I know what you’re thinking. You’re thinking that anyone who dedicates their life to a cereal that uses the tagline, “I want to eat your cereal! Ha! Ha! Ha!” should be water boarded. While I agree with this sentiment, it wasn’t precisely what I was getting at.

What I really want to discuss is the incessant complaining on campus that I do my best to contribute to by constantly whining. It’s an easy pattern to fall into. Let’s say you are going to read this article and complain about my long-winded prose and then a friend complains that you’re complaining, so you complain right back at them that their complaint is completely unjustified. Obviously they’re not just going to sit there and let you complain; they’re going to complain too! But you won’t let them have the last complaint, oh no you won’t, so you’ll complain loudly right to their face that this isn’t the god-damned end of it! You’ll then call up their mother and complain to her for creating such a whiny douchebag in the first place. I’m not sure what comes next, but the logical conclusion is probably going to involve someone getting mildly upset and complaining about it.

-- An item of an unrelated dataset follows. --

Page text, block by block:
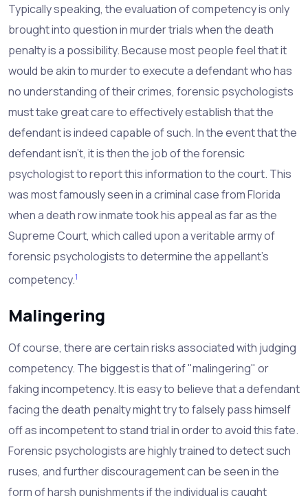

And about what, precisely, are most people complaining? (Okay. That was the 15th and last time I use that word in this article, I promise.) Two things: a lack of acquaintances with whom to copulate, and too much work. Unfortunately, I can’t help with the first one. I do, however, have a possibly controversial theory to sort out the latter.It is my sincere belief that professors don’t assign nearly as much work as you might believe after listening to this campus’s pervasive grousing about how many impossible lab reports and soul-searching problem sets every single student is doing past midnight, every night.

A few disclaimers: I am a) a freshman, b) a humanities major, and c) a drama queen prone to tearing up, nightly, about my own never-ending backlog of intellectual burden.But nevertheless, on the rare night that I rid my mind of its Herculean desire to check a girlfriend’s Facebook status and instead list the work for the four classes in which I am enrolled, I come to see that if I turned off my Internet and stopped texting, I could probably finish the straightforward assignments in under two hours. Once in a blue moon, a paper might require three hours (oh the humanity!), but hardly any time more.

I think this is pretty universal; maybe the lone exception is that rare pre-med student who also studies Arabic as their fifth course. Otherwise, I’m confident that a maximum of twenty hours a week (and some people could probably get by with five) of legitimate, isolated work and study is more than enough time to get a 12.0 (weird sounding, isn’t it?), titillate teachers, and leave enough time free to appear like a slacker so you can tell friends that you’ve never studied for a test in your life, which apparently makes you popular.

No matter how true that all may be, it doesn’t change the fact that I, along with nearly everybody else, perform more than three hours of hellish intellectual labor every day and every night. I put myself through agonizingly long, mind-numbing stretches of work at weird hours of the night because I can’t make the effort to sit down for a few hours and, without distraction or procrastination, think, read, and write.

Maybe this is simply a freshman problem, and eventually we’re all going to either grow out of it or fail out and go home. But what if we don’t mature? Is this something we should really keep harping on for the next four years? Is it really that bad to stay up all night writing seven pages on the profundity of the Weimar Republic’s schnitzel cafes? To spend four years leaving things until the night before and rarely getting regular sleep? To spend all those cold Claremont nights sitting by my room’s fireplace while intermittently commenting on wall posts, returning pokes, reading a little Dostoyevsky, and writing a few pages here and there? This lifestyle has its downsides, but it certainly doesn’t merit the bitching and moaning it inspires on campus.

If you see me in four years, napping in my chair as Dean Feldblum delivers a commencement address, then you’ll know that I never changed my procrastinatory ways. But, there’s one thing I can definitely guarantee, and that is that between now and then you won’t hear me se plaindre (French for the forbidden word) about my workload ever again.